TASK PROMPT => Find the count of lines in the material below that include the word "Public". State nothing but that number.

DATA FOR REVIEW =>
···

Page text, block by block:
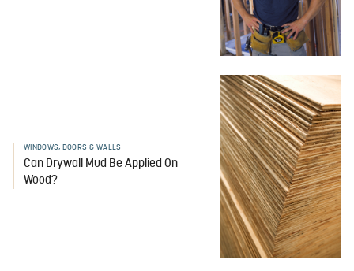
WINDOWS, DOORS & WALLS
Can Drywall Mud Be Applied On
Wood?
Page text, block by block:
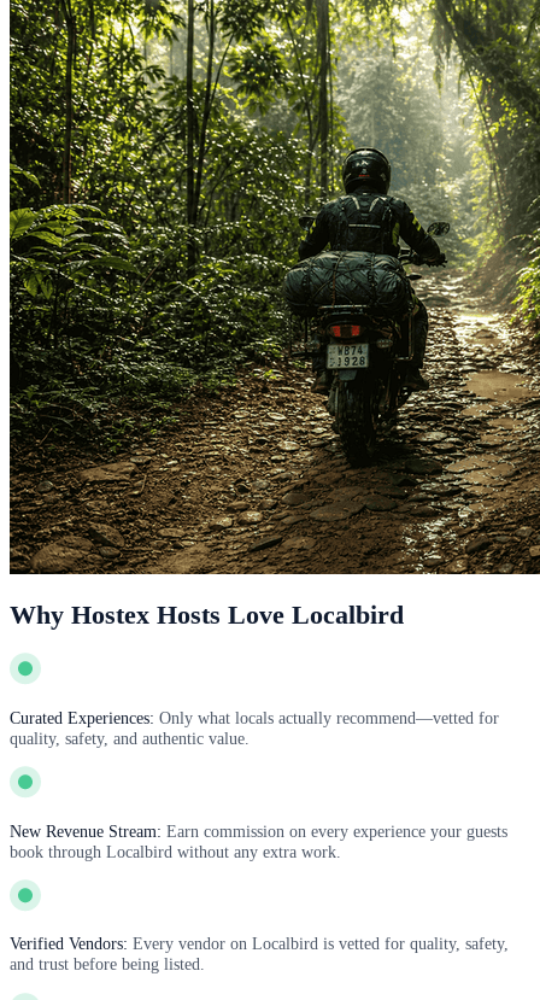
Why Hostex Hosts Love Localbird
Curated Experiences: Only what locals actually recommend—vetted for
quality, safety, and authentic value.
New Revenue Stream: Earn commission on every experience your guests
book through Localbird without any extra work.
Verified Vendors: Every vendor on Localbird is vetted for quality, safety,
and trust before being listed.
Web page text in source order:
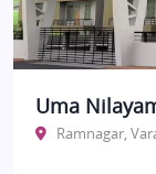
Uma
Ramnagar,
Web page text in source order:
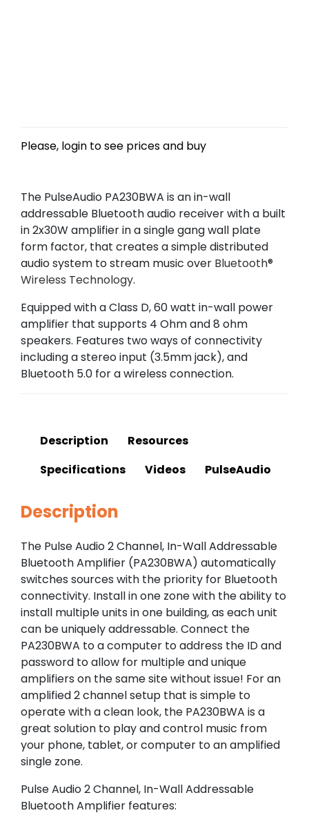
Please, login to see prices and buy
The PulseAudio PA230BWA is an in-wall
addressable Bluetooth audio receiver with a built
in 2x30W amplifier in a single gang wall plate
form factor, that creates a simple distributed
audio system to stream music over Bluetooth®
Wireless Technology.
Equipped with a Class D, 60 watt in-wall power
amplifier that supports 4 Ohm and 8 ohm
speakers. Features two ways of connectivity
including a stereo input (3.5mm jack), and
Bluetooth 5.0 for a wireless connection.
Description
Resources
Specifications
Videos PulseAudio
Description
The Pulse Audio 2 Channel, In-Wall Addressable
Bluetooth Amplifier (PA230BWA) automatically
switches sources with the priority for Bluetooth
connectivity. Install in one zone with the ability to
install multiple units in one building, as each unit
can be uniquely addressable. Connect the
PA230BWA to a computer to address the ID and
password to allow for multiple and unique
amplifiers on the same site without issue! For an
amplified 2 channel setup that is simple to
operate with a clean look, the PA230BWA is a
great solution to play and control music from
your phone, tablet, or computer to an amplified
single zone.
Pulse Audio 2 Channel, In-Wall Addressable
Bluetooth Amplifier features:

···

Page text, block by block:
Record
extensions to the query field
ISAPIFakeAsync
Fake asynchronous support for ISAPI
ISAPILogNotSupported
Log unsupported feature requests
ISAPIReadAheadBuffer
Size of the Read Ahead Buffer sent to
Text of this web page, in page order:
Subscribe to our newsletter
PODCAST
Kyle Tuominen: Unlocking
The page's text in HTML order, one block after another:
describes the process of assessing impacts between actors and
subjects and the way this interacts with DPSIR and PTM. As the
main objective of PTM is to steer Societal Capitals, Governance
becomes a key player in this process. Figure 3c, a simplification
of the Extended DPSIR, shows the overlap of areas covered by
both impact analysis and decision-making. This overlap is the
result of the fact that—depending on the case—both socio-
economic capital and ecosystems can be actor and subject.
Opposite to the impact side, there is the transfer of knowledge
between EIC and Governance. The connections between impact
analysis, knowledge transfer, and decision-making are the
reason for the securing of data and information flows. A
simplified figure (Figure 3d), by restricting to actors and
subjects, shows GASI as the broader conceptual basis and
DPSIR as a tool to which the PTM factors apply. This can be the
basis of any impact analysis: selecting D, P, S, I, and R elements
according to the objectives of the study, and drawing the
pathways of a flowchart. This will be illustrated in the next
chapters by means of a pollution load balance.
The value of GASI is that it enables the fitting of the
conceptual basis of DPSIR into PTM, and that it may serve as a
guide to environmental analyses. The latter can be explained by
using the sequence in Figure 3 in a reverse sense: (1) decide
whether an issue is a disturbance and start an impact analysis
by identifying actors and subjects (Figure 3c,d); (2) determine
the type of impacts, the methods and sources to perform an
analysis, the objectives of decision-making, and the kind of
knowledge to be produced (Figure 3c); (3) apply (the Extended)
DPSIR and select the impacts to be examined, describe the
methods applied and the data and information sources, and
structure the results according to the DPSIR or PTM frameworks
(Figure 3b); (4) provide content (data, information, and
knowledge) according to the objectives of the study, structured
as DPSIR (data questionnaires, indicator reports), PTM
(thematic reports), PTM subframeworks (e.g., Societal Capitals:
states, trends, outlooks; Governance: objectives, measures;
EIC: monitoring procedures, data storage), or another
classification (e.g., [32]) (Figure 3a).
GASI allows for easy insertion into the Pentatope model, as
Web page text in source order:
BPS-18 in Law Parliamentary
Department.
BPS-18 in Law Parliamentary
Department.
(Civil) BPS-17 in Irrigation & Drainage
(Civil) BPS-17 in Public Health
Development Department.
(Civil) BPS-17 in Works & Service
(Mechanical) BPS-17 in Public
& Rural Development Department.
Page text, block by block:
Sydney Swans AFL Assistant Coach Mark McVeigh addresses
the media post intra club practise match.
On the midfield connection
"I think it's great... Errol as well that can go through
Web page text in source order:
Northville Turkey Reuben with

···

RESPONSE => 2